_Task directions_
Exact copy, pictures excluded: please retype every record below.

+-------+

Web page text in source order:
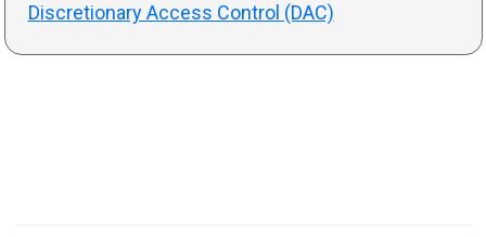
Discretionary Access Control (DAC)
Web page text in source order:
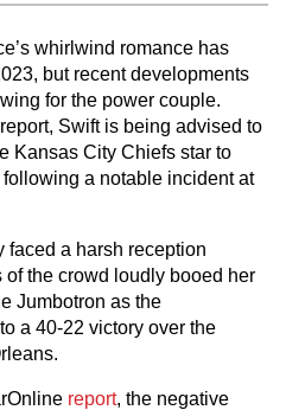
whirlwind romance has
but recent developments
for the power couple.
Swift is being advised to
Kansas City Chiefs star to
a notable incident at
faced a harsh reception
the crowd loudly booed her
Jumbotron as the
a 40-22 victory over the
report, the negative
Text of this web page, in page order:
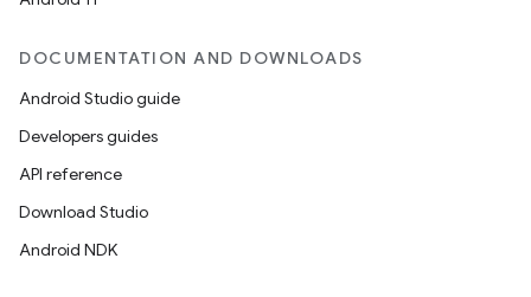
DOCUMENTATION AND DOWNLOADS
Android Studio guide
Developers guides
API reference
Download Studio
Android NDK
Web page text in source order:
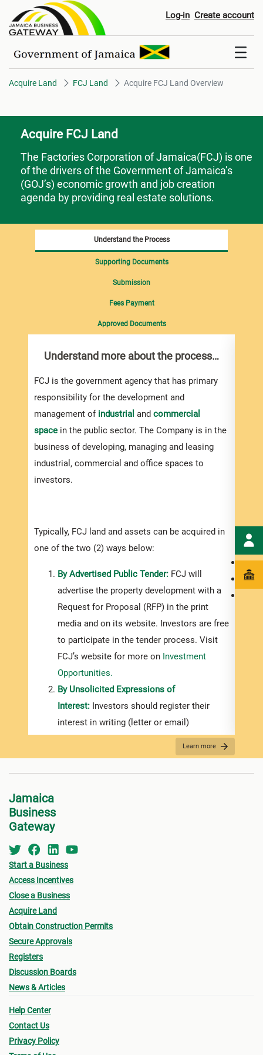
Acquire FCJ Land Overview
Log-in Create account
Acquire Land FCJ Land Acquire FCJ Land Overview
Acquire FCJ Land
The Factories Corporation of Jamaica(FCJ) is one
of the drivers of the Government of Jamaica’s
(GOJ’s) economic growth and job creation
agenda by providing real estate solutions.
Understand more about the process…
FCJ is the government agency that has primary
responsibility for the development and
management of industrial and commercial
space in the public sector. The Company is in the
business of developing, managing and leasing
industrial, commercial and office spaces to
investors.
Typically, FCJ land and assets can be acquired in
one of the two (2) ways below:
By Advertised Public Tender: FCJ will
advertise the property development with a
Request for Proposal (RFP) in the print
media and on its website. Investors are free
to participate in the tender process. Visit
FCJ’s website for more on Investment
Opportunities.
By Unsolicited Expressions of
Interest: Investors should register their
interest in writing (letter or email)
addressed to the FCJ’s General Manager.
If you intend to acquire land/assets from the
Factories Corporation of Jamaica (FCJ), -
whether by lease or sale, you will need to do the
Respond to a specific Request for Proposal
Submit a written unsolicited Expression of
Interest (EOI)
Visit their offices
steps.
the
the
Learn more
Understand the Process
Supporting Documents
Submission
Fees Payment
Approved Documents
Jamaica
Business
Gateway
Start a Business
Access Incentives
Close a Business
Acquire Land
Obtain Construction Permits
Secure Approvals
Registers
Discussion Boards
News & Articles
Help Center
Contact Us
Privacy Policy
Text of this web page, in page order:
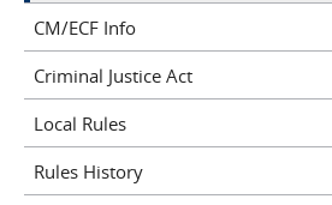
CM/ECF Info
Criminal Justice Act
Local Rules
Rules History
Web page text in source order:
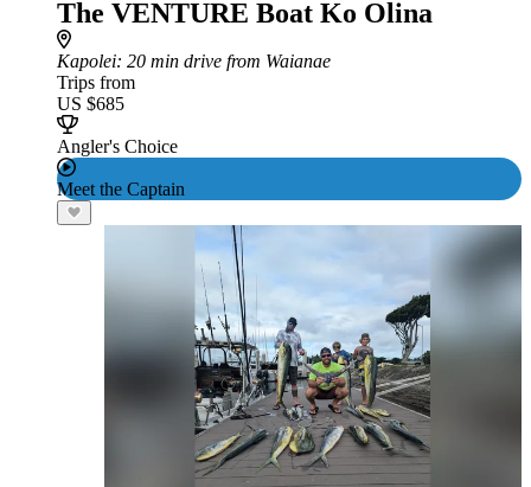
The VENTURE Boat Ko Olina
Kapolei: 20 min drive from Waianae
Trips from
US $685
Angler's Choice
Meet the Captain
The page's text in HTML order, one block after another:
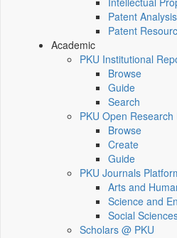
Patent Analysis
Patent
Academic
PKU Institutional
Browse
Guide
Search
PKU Open Research
Browse
Create
Guide
PKU Journals
Arts and
Science and
Social
Scholars @ PKU

+-------+

_Written reply_
Web page text in source order:
Discretionary Access Control (DAC)
Web page text in source order:
whirlwind romance has
but recent developments
for the power couple.
Swift is being advised to
Kansas City Chiefs star to
a notable incident at
faced a harsh reception
the crowd loudly booed her
Jumbotron as the
a 40-22 victory over the
report, the negative
Text of this web page, in page order:
DOCUMENTATION AND DOWNLOADS
Android Studio guide
Developers guides
API reference
Download Studio
Android NDK
Web page text in source order:
Acquire FCJ Land Overview
Log-in Create account
Acquire Land FCJ Land Acquire FCJ Land Overview
Acquire FCJ Land
The Factories Corporation of Jamaica(FCJ) is one
of the drivers of the Government of Jamaica’s
(GOJ’s) economic growth and job creation
agenda by providing real estate solutions.
Understand more about the process…
FCJ is the government agency that has primary
responsibility for the development and
management of industrial and commercial
space in the public sector. The Company is in the
business of developing, managing and leasing
industrial, commercial and office spaces to
investors.
Typically, FCJ land and assets can be acquired in
one of the two (2) ways below:
By Advertised Public Tender: FCJ will
advertise the property development with a
Request for Proposal (RFP) in the print
media and on its website. Investors are free
to participate in the tender process. Visit
FCJ’s website for more on Investment
Opportunities.
By Unsolicited Expressions of
Interest: Investors should register their
interest in writing (letter or email)
addressed to the FCJ’s General Manager.
If you intend to acquire land/assets from the
Factories Corporation of Jamaica (FCJ), -
whether by lease or sale, you will need to do the
Respond to a specific Request for Proposal
Submit a written unsolicited Expression of
Interest (EOI)
Visit their offices
steps.
the
the
Learn more
Understand the Process
Supporting Documents
Submission
Fees Payment
Approved Documents
Jamaica
Business
Gateway
Start a Business
Access Incentives
Close a Business
Acquire Land
Obtain Construction Permits
Secure Approvals
Registers
Discussion Boards
News & Articles
Help Center
Contact Us
Privacy Policy
Text of this web page, in page order:
CM/ECF Info
Criminal Justice Act
Local Rules
Rules History
Web page text in source order:
The VENTURE Boat Ko Olina
Kapolei: 20 min drive from Waianae
Trips from
US $685
Angler's Choice
Meet the Captain
The page's text in HTML order, one block after another:
Patent Analysis
Patent
Academic
PKU Institutional
Browse
Guide
Search
PKU Open Research
Browse
Create
Guide
PKU Journals
Arts and
Science and
Social
Scholars @ PKU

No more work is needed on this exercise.